• What is being asked: Each record must be repeated exactly as it stands.

• Data entries:
%%

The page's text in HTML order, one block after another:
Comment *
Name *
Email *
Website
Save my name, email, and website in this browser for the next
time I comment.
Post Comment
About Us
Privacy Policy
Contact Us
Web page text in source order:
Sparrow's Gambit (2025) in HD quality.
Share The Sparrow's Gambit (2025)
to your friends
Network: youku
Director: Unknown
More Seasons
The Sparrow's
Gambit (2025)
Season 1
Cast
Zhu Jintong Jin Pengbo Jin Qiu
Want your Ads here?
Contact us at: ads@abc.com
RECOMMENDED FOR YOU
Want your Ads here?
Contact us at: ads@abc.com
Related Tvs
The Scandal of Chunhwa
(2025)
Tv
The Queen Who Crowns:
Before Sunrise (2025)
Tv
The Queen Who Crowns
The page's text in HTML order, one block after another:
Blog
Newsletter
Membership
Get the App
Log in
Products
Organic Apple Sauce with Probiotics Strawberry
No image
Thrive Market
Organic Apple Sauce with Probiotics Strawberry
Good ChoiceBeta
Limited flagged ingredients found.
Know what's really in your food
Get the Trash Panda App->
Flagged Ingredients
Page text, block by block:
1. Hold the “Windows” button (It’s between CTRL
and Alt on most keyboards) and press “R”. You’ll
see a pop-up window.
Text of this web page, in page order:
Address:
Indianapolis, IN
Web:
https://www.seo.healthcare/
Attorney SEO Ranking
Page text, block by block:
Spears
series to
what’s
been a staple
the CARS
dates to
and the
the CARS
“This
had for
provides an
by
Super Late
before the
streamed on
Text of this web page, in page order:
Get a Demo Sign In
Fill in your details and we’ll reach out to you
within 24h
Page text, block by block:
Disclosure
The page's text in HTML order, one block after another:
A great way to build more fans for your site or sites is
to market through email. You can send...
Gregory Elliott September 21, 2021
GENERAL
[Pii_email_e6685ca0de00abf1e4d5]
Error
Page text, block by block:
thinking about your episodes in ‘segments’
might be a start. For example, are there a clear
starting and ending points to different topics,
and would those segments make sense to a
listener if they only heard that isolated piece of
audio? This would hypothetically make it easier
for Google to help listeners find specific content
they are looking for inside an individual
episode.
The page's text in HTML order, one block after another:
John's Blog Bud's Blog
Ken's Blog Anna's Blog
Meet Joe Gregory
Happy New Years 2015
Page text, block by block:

%%

• Solution to this exercise:
The page's text in HTML order, one block after another:
Comment *
Name *
Email *
Website
Save my name, email, and website in this browser for the next
time I comment.
Post Comment
About Us
Privacy Policy
Contact Us
Web page text in source order:
Sparrow's Gambit (2025) in HD quality.
Share The Sparrow's Gambit (2025)
to your friends
Network: youku
Director: Unknown
More Seasons
The Sparrow's
Gambit (2025)
Season 1
Cast
Zhu Jintong Jin Pengbo Jin Qiu
Want your Ads here?
Contact us at: ads@abc.com
RECOMMENDED FOR YOU
Want your Ads here?
Contact us at: ads@abc.com
Related Tvs
The Scandal of Chunhwa
(2025)
Tv
The Queen Who Crowns:
Before Sunrise (2025)
Tv
The Queen Who Crowns
The page's text in HTML order, one block after another:
Blog
Newsletter
Membership
Get the App
Log in
Products
Organic Apple Sauce with Probiotics Strawberry
No image
Thrive Market
Organic Apple Sauce with Probiotics Strawberry
Good ChoiceBeta
Limited flagged ingredients found.
Know what's really in your food
Get the Trash Panda App->
Flagged Ingredients
Page text, block by block:
1. Hold the “Windows” button (It’s between CTRL
and Alt on most keyboards) and press “R”. You’ll
see a pop-up window.
Text of this web page, in page order:
Address:
Indianapolis, IN
Web:
https://www.seo.healthcare/
Attorney SEO Ranking
Page text, block by block:
Spears
series to
what’s
been a staple
the CARS
dates to
and the
the CARS
“This
had for
provides an
by
Super Late
before the
streamed on
Text of this web page, in page order:
Get a Demo Sign In
Fill in your details and we’ll reach out to you
within 24h
Page text, block by block:
Disclosure
The page's text in HTML order, one block after another:
A great way to build more fans for your site or sites is
to market through email. You can send...
Gregory Elliott September 21, 2021
GENERAL
[Pii_email_e6685ca0de00abf1e4d5]
Error
Page text, block by block:
thinking about your episodes in ‘segments’
might be a start. For example, are there a clear
starting and ending points to different topics,
and would those segments make sense to a
listener if they only heard that isolated piece of
audio? This would hypothetically make it easier
for Google to help listeners find specific content
they are looking for inside an individual
episode.
The page's text in HTML order, one block after another:
John's Blog Bud's Blog
Ken's Blog Anna's Blog
Meet Joe Gregory
Happy New Years 2015
Page text, block by block:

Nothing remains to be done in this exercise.